Re: [GENERAL] Need suggestion on how best to update 3 million rows

2007-09-06 Thread Ron Johnson
-BEGIN PGP SIGNED MESSAGE-
Hash: SHA1

On 09/06/07 04:20, Ow Mun Heng wrote:
> On Thu, 2007-09-06 at 04:07 -0500, Ron Johnson wrote:
> 
>> On 09/06/07 01:13, Ow Mun Heng wrote:
> 
>>> update org_column set number = foo.number where foo.unique_id =
>>> org_column=unique_id.
>> Number?  Where does "number" come from?  Unless you've got weird
>> field names, that doesn't sound like a very good name for a
>> VARCHAR(4) column.
> 
> "number" is just a fictitious column name. I use sane column names of
> course :-)

OK.

Maybe there's an English language "issue", or maybe I'm just
excessively picky, but using "number" in this context is confusing.

In any event, it didn't stop the Earth from spinning or the sun from
shining, so it can't be that bad of a problem...

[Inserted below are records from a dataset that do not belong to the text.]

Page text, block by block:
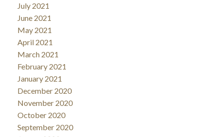
July 2021
June 2021
May 2021
April 2021
March 2021
February 2021
January 2021
December 2020
November 2020
October 2020
September 2020
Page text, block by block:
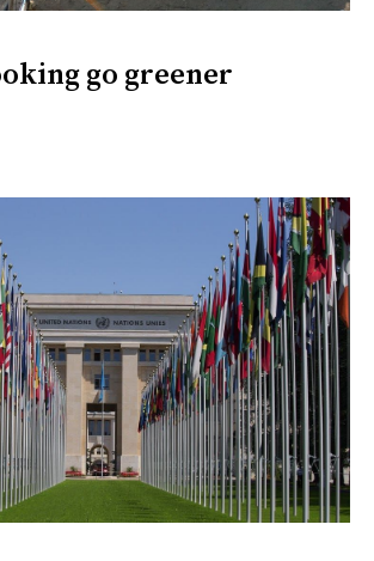
go greener
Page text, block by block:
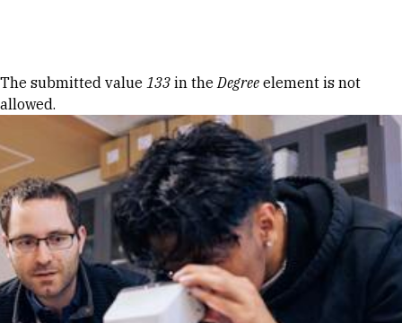
Error message
The submitted value 133 in theDegree element is not
allowed.

>>> The update is taking a few hours and still hasn't ended.
>>>
> 
>> Is it only *some* tuples that have the "extra space" problem?
> 
> Actually, it's all of it 

Then I agree with Alban:
  update table set number = trim(number);
or, if you need the leading spaces:
  update table set number = rtrim(number)

Then:
  update table set number = NULL where number = '';

- --
Ron Johnson, Jr.
Jefferson LA  USA

Give a man a fish, and he eats for a day.
Hit him with a fish, and he goes away for good!

-BEGIN PGP SIGNATURE-
Version: GnuPG v1.4.6 (GNU/Linux)

iD8DBQFG38y7S9HxQb37XmcRAgC8AKDue6TRz4oLcmavV5u6dw0yOiQC4gCfVmgt
pCuDuyjOKh7LM/dfACkw3lc=
=KCw6
-END PGP SIGNATURE-

---(end of broadcast)---
TIP 2: Don't 'kill -9' the postmaster


Re: [GENERAL] Need suggestion on how best to update 3 million rows

2007-09-06 Thread Ow Mun Heng
On Thu, 2007-09-06 at 11:08 +0200, Alban Hertroys wrote:
> Ow Mun Heng wrote:
> > I found 2 new ways to do this.
> > 
> > option 1
> > ---
> > 
> > create table foo as select unique_id, rtrim(number) as number from foo;
> > alter table add primary key...
> > create index...
> > drop org_table
> > alter table rename...
> > All this is ~10min
> 
> This only works if you don't have foreign key constraints involving that
> table. Otherwise you just lost your data integrity (although I expect an
> error to be thrown).

Got it.. Don't use FK's so.. I'm safe (for now)
> 
> > option 2
> > 
> > This I saw in the mysql archives (in my laptop).. when I say this I
> > went.. WTF? This is possible?? Dang IT! 
> > 
> > update a set number=replace(number,'ABC ', 'ABC') where reptest like '%
> > ABC%';
> 
> Ehrm... yes, nothing special about it. Basic SQL really ;)
Hmm.. I feel the salt..

> But shouldn't you be using trim() or rtrim() instead?:
> 
> update table set number = trim(number)

Hmm.. didn't think of that. Next time I guess. (in all honestly, I
didn't know you can update it on the same process/column/table. I was
dumping it to a separate table and updating it..

Now I know..
> 
> you could probably speed that up by only querying the records that need
> trimming, for example:
> 
> create index tmp_idx on table(number) where number != trim(number);
> analyze table;
> update table set number = trim(number) where number != trim(number);

all fields in that column is affected. I have " " (5 spaces) instead
of nulls

Thanks for the pointers..

---(end of broadcast)---
TIP 9: In versions below 8.0, the planner will ignore your desire to
   choose an index scan if your joining column's datatypes do not
   match


Re: [GENERAL] Need suggestion on how best to update 3 million rows

2007-09-06 Thread Ow Mun Heng
On Thu, 2007-09-06 at 04:07 -0500, Ron Johnson wrote:

> On 09/06/07 01:13, Ow Mun Heng wrote:

> > update org_column set number = foo.number where foo.unique_id =
> > org_column=unique_id.
> 
> Number?  Where does "number" come from?  Unless you've got weird
> field names, that doesn't sound like a very good name for a
> VARCHAR(4) column.

"number" is just a fictitious column name. I use sane column names of
course :-)

> 
> > The update is taking a few hours and still hasn't ended.
> > 

> Is it only *some* tuples that have the "extra space" problem?

Actually, it's all of it 

---(end of broadcast)---
TIP 4: Have you searched our list archives?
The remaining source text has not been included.